INSTRUCTIONS FOR THE TASK: Scan the data beneath this task and copy each line that includes "AbstractAttribute".
_ _ _ _
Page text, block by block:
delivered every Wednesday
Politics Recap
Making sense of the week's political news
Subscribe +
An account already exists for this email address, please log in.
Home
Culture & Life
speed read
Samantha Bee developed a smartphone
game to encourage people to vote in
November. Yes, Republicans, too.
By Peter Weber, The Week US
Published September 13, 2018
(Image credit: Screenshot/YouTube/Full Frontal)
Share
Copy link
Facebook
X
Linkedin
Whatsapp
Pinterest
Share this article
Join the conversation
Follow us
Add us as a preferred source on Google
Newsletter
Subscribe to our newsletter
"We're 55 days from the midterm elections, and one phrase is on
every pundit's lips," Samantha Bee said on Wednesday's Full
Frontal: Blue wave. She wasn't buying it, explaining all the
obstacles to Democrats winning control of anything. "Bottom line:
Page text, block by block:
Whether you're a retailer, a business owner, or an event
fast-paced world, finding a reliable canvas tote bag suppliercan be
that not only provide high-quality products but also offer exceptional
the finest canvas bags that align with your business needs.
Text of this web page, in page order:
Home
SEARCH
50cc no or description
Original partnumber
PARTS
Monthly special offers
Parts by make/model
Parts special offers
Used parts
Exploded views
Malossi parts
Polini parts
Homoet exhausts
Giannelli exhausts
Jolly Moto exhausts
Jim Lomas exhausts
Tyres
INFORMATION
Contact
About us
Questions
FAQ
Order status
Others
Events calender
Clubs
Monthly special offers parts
_ _ _ _
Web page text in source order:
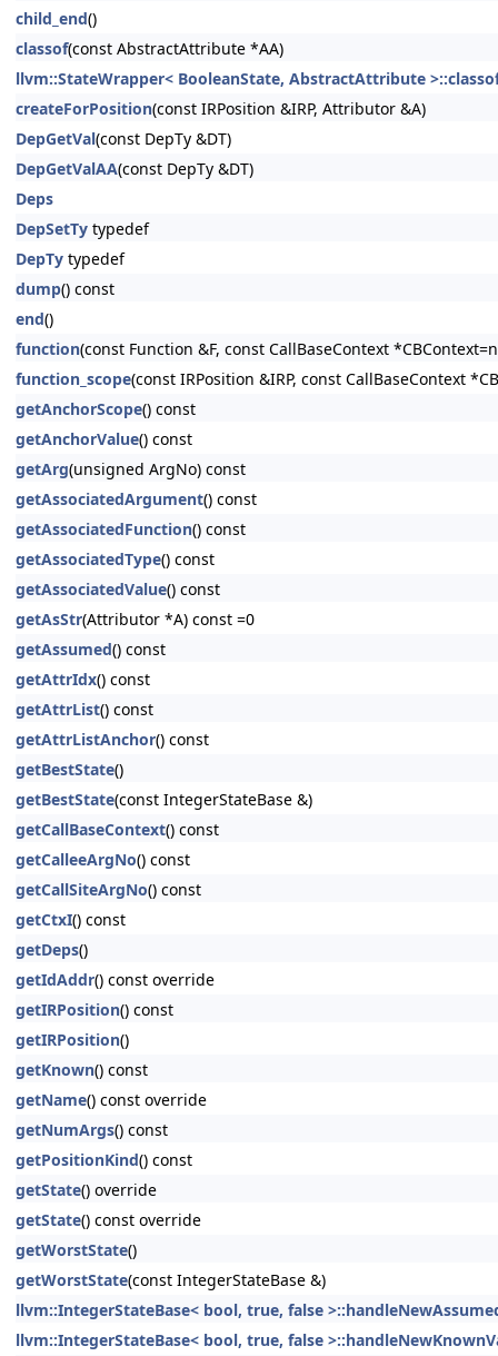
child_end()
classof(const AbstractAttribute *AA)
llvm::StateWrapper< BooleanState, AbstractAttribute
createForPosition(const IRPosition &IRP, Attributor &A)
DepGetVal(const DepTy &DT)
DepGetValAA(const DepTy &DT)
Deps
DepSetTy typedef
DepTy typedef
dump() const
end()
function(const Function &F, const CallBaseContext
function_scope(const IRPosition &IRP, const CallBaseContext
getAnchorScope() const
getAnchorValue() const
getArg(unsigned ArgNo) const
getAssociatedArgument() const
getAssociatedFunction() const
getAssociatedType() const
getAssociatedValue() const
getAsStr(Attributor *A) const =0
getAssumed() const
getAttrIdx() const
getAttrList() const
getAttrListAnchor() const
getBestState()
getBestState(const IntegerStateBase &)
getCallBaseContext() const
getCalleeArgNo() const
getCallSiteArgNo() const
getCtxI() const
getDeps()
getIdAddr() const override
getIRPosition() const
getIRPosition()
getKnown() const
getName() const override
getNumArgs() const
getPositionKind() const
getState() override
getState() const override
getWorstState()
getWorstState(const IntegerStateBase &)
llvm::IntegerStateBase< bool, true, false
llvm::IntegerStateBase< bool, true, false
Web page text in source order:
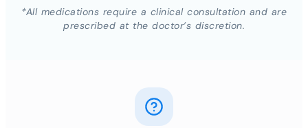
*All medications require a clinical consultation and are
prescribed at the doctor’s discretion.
_ _ _ _
RESPONSE AREA:
classof(const AbstractAttribute *AA)
llvm::StateWrapper< BooleanState, AbstractAttribute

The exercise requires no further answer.